Studio album by Blanco Brown
- Released: October 11, 2019
- Genre: Country rap; trap;
- Length: 33:01
- Label: TrailerTrapMusic; BBR;
- Producer: Abraham Abushmais; Bennie Amey III; Quintin Amey; Blanco "The Ear"; James Brabham; Isaiah Brown; Sam DiCesare; Ken Fambro; Corey Marquez Stephens; Liby Vongmanee; John Whitfield;

Blanco Brown chronology
| Blanco Brown (2019) | Honeysuckle & Lightning Bugs (2019) |  |

Singles from Honeysuckle & Lightning Bugs
- "The Git Up" Released: May 3, 2019;

= Honeysuckle & Lightning Bugs =

Honeysuckle & Lightning Bugs is the debut studio album by American rapper Blanco Brown, released on October 11, 2019, by TrailerTrapMusic and BMG Rights Management. It features the single "The Git Up" and all four tracks from his debut EP Blanco Brown (2019).

==Critical reception==
Rating it 1.5 out of 5 stars, Stephen Thomas Erlewine of AllMusic thought that the combination of country music and trap music elements made the album "sluggish" and "threadbare". He wrote in his review that the production choices "give the album a heavy, dour blandness that doesn't sit well with Brown's decision to signify his country roots by ratcheting up the sentimentality".

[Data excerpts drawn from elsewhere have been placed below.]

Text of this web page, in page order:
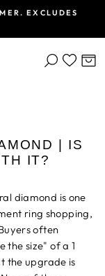
EXCLUDES
SEARCH
| IS
IT?
diamond is one
ring shopping,
often
the size" of a 1
the upgrade is
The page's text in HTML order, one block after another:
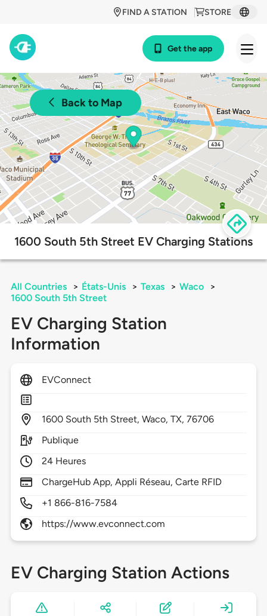
STORE
FIND A STATION
Get the app
Back to Map
1600 South 5th Street EV Charging Stations
All Countries > États-Unis > Texas > Waco
>
1600 South 5th Street
EV Charging Station
Information
EVConnect
1600 South 5th Street,Waco,TX,76706
Publique
24 Heures
ChargeHub App, Appli Réseau, Carte RFID
+1 866-816-7584
https://www.evconnect.com
EV Charging Station Actions

==Commercial performance==
The album debuted on Top Country Albums at No. 16, with 1,200 copies sold the first week. It has sold 4,100 copies in the United States as of January 2020.

==Track listing==

| No. | Title | Writer(s) | Length |
|---|---|---|---|
| 1. | "Temporary Insanity" | Bennie Amey III | 4:02 |
| 2. | "HeadNod" | Amey III, Sam DiCesare, Abraham Abushmais, Ken Fambro | 2:44 |
| 3. | "Funky Tonk" | Amey III, Bennie Amey Jr., Quintin Amey, James Brabham | 3:02 |
| 4. | "CountryTime" | Abushmais, Amey Jr., Amey III, DiCesare | 4:00 |
| 5. | "Georgia Power" | Amey III, Dominic Crawford, Isaiah Brown, John Whitfield | 3:43 |
| 6. | "Gemini (Damn Right)" | Amey III, Quintin Amey | 3:21 |
| 7. | "Ghett Ol Memories" | Amey III, Corey Marquez Stephens, Liby Vongmanee | 2:40 |
| 8. | "Don't Love Her" | Amey III, DiCesare | 2:51 |
| 9. | "Tn Whiskey" | Amey III | 3:18 |
| 10. | "The Git Up" | Amey III | 3:20 |
| Total length: |  |  | 33:01 |

==Charts==

| Chart (2019) | Peak position |
|---|---|
| Australian Digital Albums (ARIA) | 10 |
| Canadian Albums (Billboard) | 58 |
| US Billboard 200 | 130 |
| US Top Country Albums (Billboard) | 16 |

==Certifications==

| Region | Certification | Certified units/sales |
| New Zealand (RMNZ) | Gold | 7,500^{‡} |
| United States (RIAA) | Gold | 500,000^{‡} |
^{‡} Sales+streaming figures based on certification alone.